• _WHAT TO PRODUCE_
Write the records out again without change. Leave the pictures behind.
╔══
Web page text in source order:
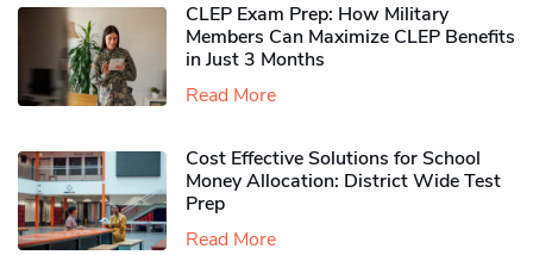
CLEP Exam Prep: How Military
Members Can Maximize CLEP Benefits
in Just 3 Months
Read More
Cost Effective Solutions for School
Money Allocation: District Wide Test
Prep
Read More
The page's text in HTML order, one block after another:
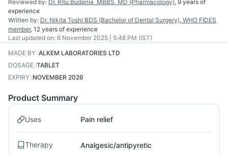
Reviewed by: Dr. Ritu Budania MBBS, MD (Pharmacology), 9 years of
experience
Written by: Dr. Nikita Toshi BDS (Bachelor of Dental Surgery), WHO FIDES
member, 12 years of experience
Last updated on: 6 November 2025 | 5:48 PM (IST)
MADE BY :ALKEM LABORATORIES LTD
DOSAGE :TABLET
EXPIRY :NOVEMBER 2026
Product Summary
Uses Pain relief
Therapy Analgesic/antipyretic
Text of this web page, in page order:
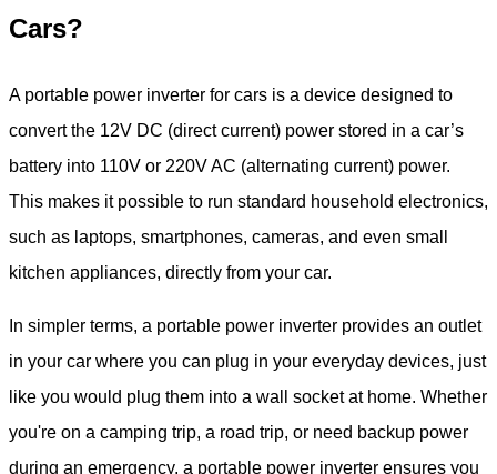
Cars?
A portable power inverter for cars is a device designed to
convert the 12V DC (direct current) power stored in a car’s
battery into 110V or 220V AC (alternating current) power.
This makes it possible to run standard household electronics,
such as laptops, smartphones, cameras, and even small
kitchen appliances, directly from your car.
In simpler terms, a portable power inverter provides an outlet
in your car where you can plug in your everyday devices, just
like you would plug them into a wall socket at home. Whether
you're on a camping trip, a road trip, or need backup power
during an emergency, a portable power inverter ensures you
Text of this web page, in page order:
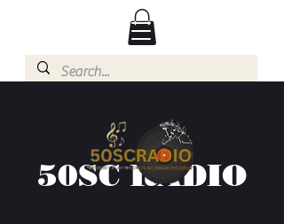
50SC RADIO
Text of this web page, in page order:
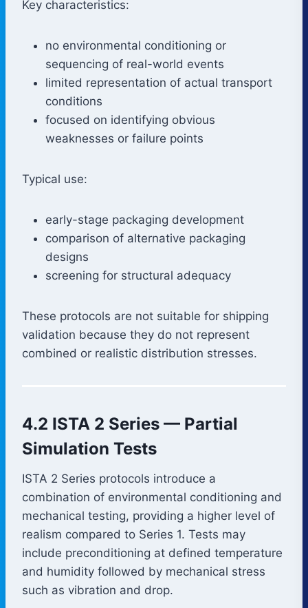
Key characteristics:
no environmental conditioning or
sequencing of real-world events
limited representation of actual transport
conditions
focused on identifying obvious
weaknesses or failure points
Typical use:
early-stage packaging development
comparison of alternative packaging
designs
screening for structural adequacy
These protocols are not suitable for shipping
validation because they do not represent
combined or realistic distribution stresses.
4.2 ISTA 2 Series — Partial
Simulation Tests
ISTA 2 Series protocols introduce a
combination of environmental conditioning and
mechanical testing, providing a higher level of
realism compared to Series 1. Tests may
include preconditioning at defined temperature
and humidity followed by mechanical stress
such as vibration and drop.
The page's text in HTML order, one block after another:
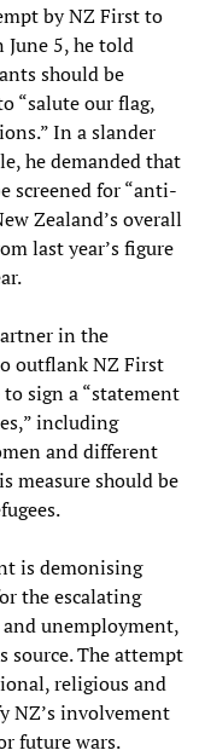
by NZ First to
5, he told
should be
“salute our flag,
In a slander
he demanded that
screened for “anti-
Zealand’s overall
last year’s figure
in the
outflank NZ First
sign a “statement
including
and different
measure should be
is demonising
the escalating
unemployment,
source. The attempt
religious and
NZ’s involvement
future wars.
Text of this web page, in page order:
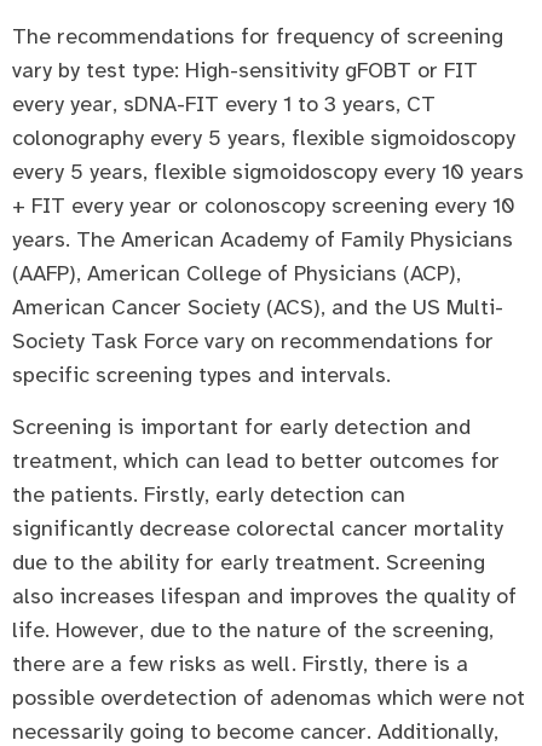
The recommendations for frequency of screening
vary by test type: High-sensitivity gFOBT or FIT
every year, sDNA-FIT every 1 to 3 years, CT
colonography every 5 years, flexible sigmoidoscopy
every 5 years, flexible sigmoidoscopy every 10 years
+ FIT every year or colonoscopy screening every 10
years. The American Academy of Family Physicians
(AAFP), American College of Physicians (ACP),
American Cancer Society (ACS), and the US Multi-
Society Task Force vary on recommendations for
specific screening types and intervals.
Screening is important for early detection and
treatment, which can lead to better outcomes for
the patients. Firstly, early detection can
significantly decrease colorectal cancer mortality
due to the ability for early treatment. Screening
also increases lifespan and improves the quality of
life. However, due to the nature of the screening,
there are a few risks as well. Firstly, there is a
possible overdetection of adenomas which were not
necessarily going to become cancer. Additionally,
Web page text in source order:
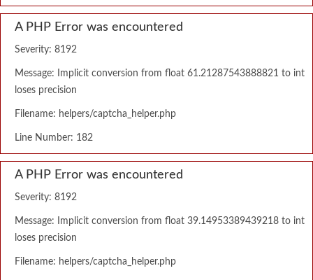
A PHP Error was encountered
Severity: 8192
Message: Implicit conversion from float 61.21287543888821 to int
loses precision
Filename: helpers/captcha_helper.php
Line Number: 182
A PHP Error was encountered
Severity: 8192
Message: Implicit conversion from float 39.14953389439218 to int
loses precision
Filename: helpers/captcha_helper.php
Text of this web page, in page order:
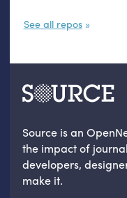
See all repos
Source is an
the impact of
developers,
make it.
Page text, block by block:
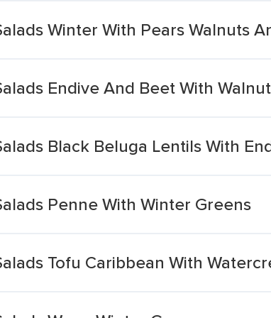
Winter With Pears Walnuts
Endive And Beet With
Black Beluga Lentils With
Penne With Winter Greens
Tofu Caribbean With
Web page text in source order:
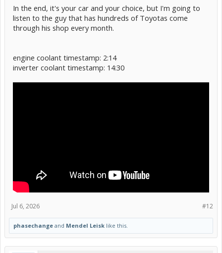
In the end, it's your car and your choice, but I'm going to
listen to the guy that has hundreds of Toyotas come
through his shop every month.
engine coolant timestamp: 2:14
inverter coolant timestamp: 14:30
#12
Jul 6, 2026
phasechange and Mendel Leisk like this.
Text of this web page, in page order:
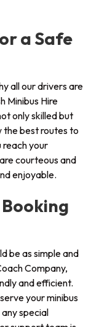
a Safe
all our drivers are
Minibus Hire
only skilled but
the best routes to
reach your
courteous and
enjoyable.
be as simple and
Company,
and efficient.
your minibus
special
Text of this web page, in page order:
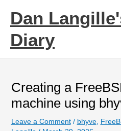
contentDan
Diary
Creating a
machine using
Leave a Comment / bhyve,
╚══
• _RESULT OF THE TASK_
Web page text in source order:
CLEP Exam Prep: How Military
Members Can Maximize CLEP Benefits
in Just 3 Months
Read More
Cost Effective Solutions for School
Money Allocation: District Wide Test
Prep
Read More
The page's text in HTML order, one block after another:
Reviewed by: Dr. Ritu Budania MBBS, MD (Pharmacology), 9 years of
experience
Written by: Dr. Nikita Toshi BDS (Bachelor of Dental Surgery), WHO FIDES
member, 12 years of experience
Last updated on: 6 November 2025 | 5:48 PM (IST)
MADE BY :ALKEM LABORATORIES LTD
DOSAGE :TABLET
EXPIRY :NOVEMBER 2026
Product Summary
Uses Pain relief
Therapy Analgesic/antipyretic
Text of this web page, in page order:
Cars?
A portable power inverter for cars is a device designed to
convert the 12V DC (direct current) power stored in a car’s
battery into 110V or 220V AC (alternating current) power.
This makes it possible to run standard household electronics,
such as laptops, smartphones, cameras, and even small
kitchen appliances, directly from your car.
In simpler terms, a portable power inverter provides an outlet
in your car where you can plug in your everyday devices, just
like you would plug them into a wall socket at home. Whether
you're on a camping trip, a road trip, or need backup power
during an emergency, a portable power inverter ensures you
Text of this web page, in page order:
50SC RADIO
Text of this web page, in page order:
Key characteristics:
no environmental conditioning or
sequencing of real-world events
limited representation of actual transport
conditions
focused on identifying obvious
weaknesses or failure points
Typical use:
early-stage packaging development
comparison of alternative packaging
designs
screening for structural adequacy
These protocols are not suitable for shipping
validation because they do not represent
combined or realistic distribution stresses.
4.2 ISTA 2 Series — Partial
Simulation Tests
ISTA 2 Series protocols introduce a
combination of environmental conditioning and
mechanical testing, providing a higher level of
realism compared to Series 1. Tests may
include preconditioning at defined temperature
and humidity followed by mechanical stress
such as vibration and drop.
The page's text in HTML order, one block after another:
by NZ First to
5, he told
should be
“salute our flag,
In a slander
he demanded that
screened for “anti-
Zealand’s overall
last year’s figure
in the
outflank NZ First
sign a “statement
including
and different
measure should be
is demonising
the escalating
unemployment,
source. The attempt
religious and
NZ’s involvement
future wars.
Text of this web page, in page order:
The recommendations for frequency of screening
vary by test type: High-sensitivity gFOBT or FIT
every year, sDNA-FIT every 1 to 3 years, CT
colonography every 5 years, flexible sigmoidoscopy
every 5 years, flexible sigmoidoscopy every 10 years
+ FIT every year or colonoscopy screening every 10
years. The American Academy of Family Physicians
(AAFP), American College of Physicians (ACP),
American Cancer Society (ACS), and the US Multi-
Society Task Force vary on recommendations for
specific screening types and intervals.
Screening is important for early detection and
treatment, which can lead to better outcomes for
the patients. Firstly, early detection can
significantly decrease colorectal cancer mortality
due to the ability for early treatment. Screening
also increases lifespan and improves the quality of
life. However, due to the nature of the screening,
there are a few risks as well. Firstly, there is a
possible overdetection of adenomas which were not
necessarily going to become cancer. Additionally,
Web page text in source order:
A PHP Error was encountered
Severity: 8192
Message: Implicit conversion from float 61.21287543888821 to int
loses precision
Filename: helpers/captcha_helper.php
Line Number: 182
A PHP Error was encountered
Severity: 8192
Message: Implicit conversion from float 39.14953389439218 to int
loses precision
Filename: helpers/captcha_helper.php
Text of this web page, in page order:
See all repos
Source is an
the impact of
developers,
make it.
Page text, block by block:
Winter With Pears Walnuts
Endive And Beet With
Black Beluga Lentils With
Penne With Winter Greens
Tofu Caribbean With
Web page text in source order:
In the end, it's your car and your choice, but I'm going to
listen to the guy that has hundreds of Toyotas come
through his shop every month.
engine coolant timestamp: 2:14
inverter coolant timestamp: 14:30
#12
Jul 6, 2026
phasechange and Mendel Leisk like this.
Text of this web page, in page order:
a Safe
all our drivers are
Minibus Hire
only skilled but
the best routes to
reach your
courteous and
enjoyable.
be as simple and
Company,
and efficient.
your minibus
special
Text of this web page, in page order:
contentDan
Diary
Creating a
machine using
Leave a Comment / bhyve,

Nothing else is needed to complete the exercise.